START DATA PROVIDED

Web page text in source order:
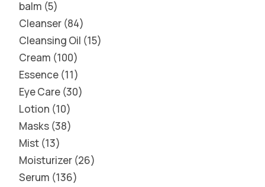
balm 5
Cleanser 84
Cleansing Oil 15
Cream 100
Essence 11
Eye Care 30
Lotion 10
Masks 38
Mist 13
Moisturizer 26
Serum 136
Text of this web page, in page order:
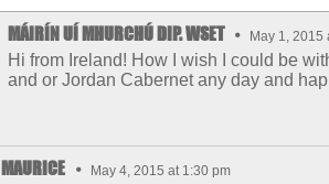
MÁIRÍN UÍ MHURCHÚ DIP. WSET May 1, 2015
Hi from Ireland! How I wish I could be
and or Jordan Cabernet any day and
MAURICE May 4, 2015 at 1:30 pm
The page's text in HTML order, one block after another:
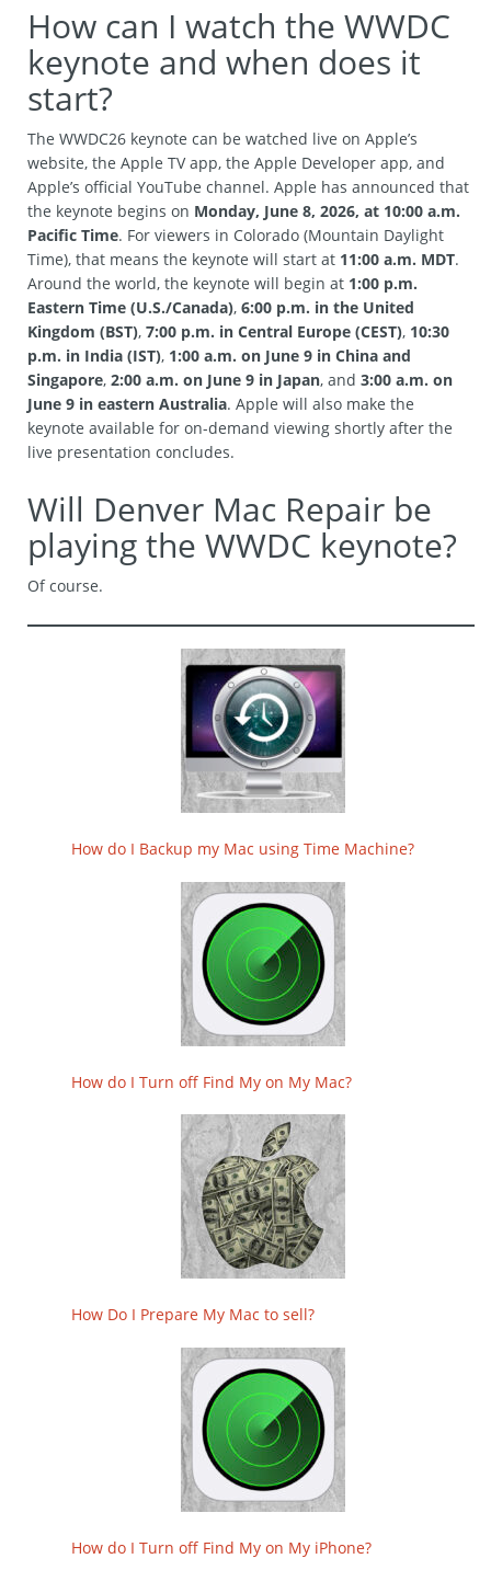
How can I watch the WWDC
keynote and when does it
start?
The WWDC26 keynote can be watched live on Apple’s
website, the Apple TV app, the Apple Developer app, and
Apple’s official YouTube channel. Apple has announced that
the keynote begins on Monday, June 8, 2026, at 10:00 a.m.
Pacific Time. For viewers in Colorado (Mountain Daylight
Time), that means the keynote will start at 11:00 a.m. MDT.
Around the world, the keynote will begin at 1:00 p.m.
Eastern Time (U.S./Canada), 6:00 p.m. in the United
Kingdom (BST), 7:00 p.m. in Central Europe (CEST), 10:30
p.m. in India (IST), 1:00 a.m. on June 9 in China and
Singapore, 2:00 a.m. on June 9 in Japan, and 3:00 a.m. on
June 9 in eastern Australia. Apple will also make the
keynote available for on-demand viewing shortly after the
live presentation concludes.
Will Denver Mac Repair be
playing the WWDC keynote?
Of course.
How do I Backup my Mac using Time Machine?
How do I Turn off Find My on My Mac?
How Do I Prepare My Mac to sell?
How do I Turn off Find My on My iPhone?
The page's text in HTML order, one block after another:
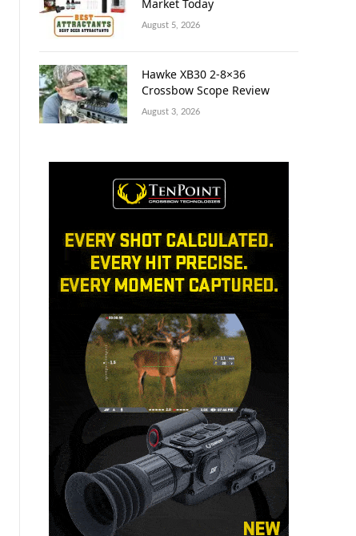
Market Today
August 5, 2026
Hawke XB30 2-8×36
Crossbow Scope Review
August 3, 2026

END DATA PROVIDED

**PROBLEM REQUIREMENTS:**
Transcribe each entry above without alteration, but keep the pictures out.

**WRITTEN SOLUTION:**
Web page text in source order:
balm 5
Cleanser 84
Cleansing Oil 15
Cream 100
Essence 11
Eye Care 30
Lotion 10
Masks 38
Mist 13
Moisturizer 26
Serum 136
Text of this web page, in page order:
MÁIRÍN UÍ MHURCHÚ DIP. WSET May 1, 2015
Hi from Ireland! How I wish I could be
and or Jordan Cabernet any day and
MAURICE May 4, 2015 at 1:30 pm
The page's text in HTML order, one block after another:
How can I watch the WWDC
keynote and when does it
start?
The WWDC26 keynote can be watched live on Apple’s
website, the Apple TV app, the Apple Developer app, and
Apple’s official YouTube channel. Apple has announced that
the keynote begins on Monday, June 8, 2026, at 10:00 a.m.
Pacific Time. For viewers in Colorado (Mountain Daylight
Time), that means the keynote will start at 11:00 a.m. MDT.
Around the world, the keynote will begin at 1:00 p.m.
Eastern Time (U.S./Canada), 6:00 p.m. in the United
Kingdom (BST), 7:00 p.m. in Central Europe (CEST), 10:30
p.m. in India (IST), 1:00 a.m. on June 9 in China and
Singapore, 2:00 a.m. on June 9 in Japan, and 3:00 a.m. on
June 9 in eastern Australia. Apple will also make the
keynote available for on-demand viewing shortly after the
live presentation concludes.
Will Denver Mac Repair be
playing the WWDC keynote?
Of course.
How do I Backup my Mac using Time Machine?
How do I Turn off Find My on My Mac?
How Do I Prepare My Mac to sell?
How do I Turn off Find My on My iPhone?
The page's text in HTML order, one block after another:
Market Today
August 5, 2026
Hawke XB30 2-8×36
Crossbow Scope Review
August 3, 2026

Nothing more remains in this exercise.